▸ **Records from a dataset**:
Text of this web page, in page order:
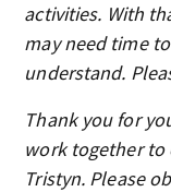
activities. With
may need time
understand.
Thank you for
work together to
Tristyn. Please
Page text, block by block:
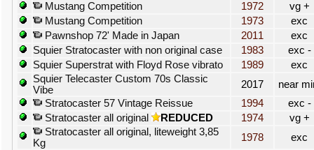
Mustang Competition
1972
vg +
Mustang Competition
1973
exc
Pawnshop 72' Made in Japan
2011
exc
Squier Stratocaster with non original case
1983
exc -
Squier Superstrat with Floyd Rose vibrato
1989
exc
Squier Telecaster Custom 70s Classic
Vibe
2017
near
Stratocaster 57 Vintage Reissue
1994
exc -
Stratocaster all original
REDUCED 1974
vg +
Stratocaster all original, liteweight 3,85
Kg
1978
exc
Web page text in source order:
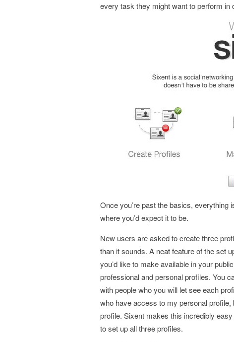
every task they might want to perform
Once you’re past the basics, everything
where you’d expect it to be.
New users are asked to create three
than it sounds. A neat feature of the set
you’d like to make available in your
professional and personal profiles. You
with people who you will let see each
who have access to my personal
profile. Sixent makes this incredibly
to set up all three profiles.
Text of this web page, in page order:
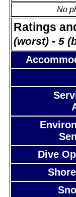
No
Ratings
(worst) - 5
Dive
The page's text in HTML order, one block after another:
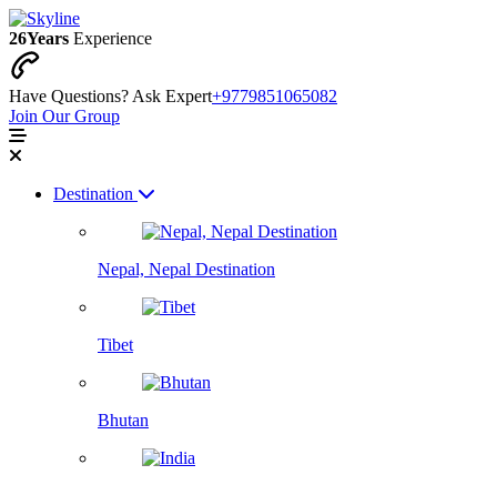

▸ **Problem requirements**:
Please retype the records above exactly, excluding every picture.

▸ **Written answer**:
Text of this web page, in page order:
activities. With
may need time
understand.
Thank you for
work together to
Tristyn. Please
Page text, block by block:
Mustang Competition
1972
vg +
Mustang Competition
1973
exc
Pawnshop 72' Made in Japan
2011
exc
Squier Stratocaster with non original case
1983
exc -
Squier Superstrat with Floyd Rose vibrato
1989
exc
Squier Telecaster Custom 70s Classic
Vibe
2017
near
Stratocaster 57 Vintage Reissue
1994
exc -
Stratocaster all original
REDUCED 1974
vg +
Stratocaster all original, liteweight 3,85
Kg
1978
exc
Web page text in source order:
every task they might want to perform
Once you’re past the basics, everything
where you’d expect it to be.
New users are asked to create three
than it sounds. A neat feature of the set
you’d like to make available in your
professional and personal profiles. You
with people who you will let see each
who have access to my personal
profile. Sixent makes this incredibly
to set up all three profiles.
Text of this web page, in page order:
No
Ratings
(worst) - 5
Dive
The page's text in HTML order, one block after another:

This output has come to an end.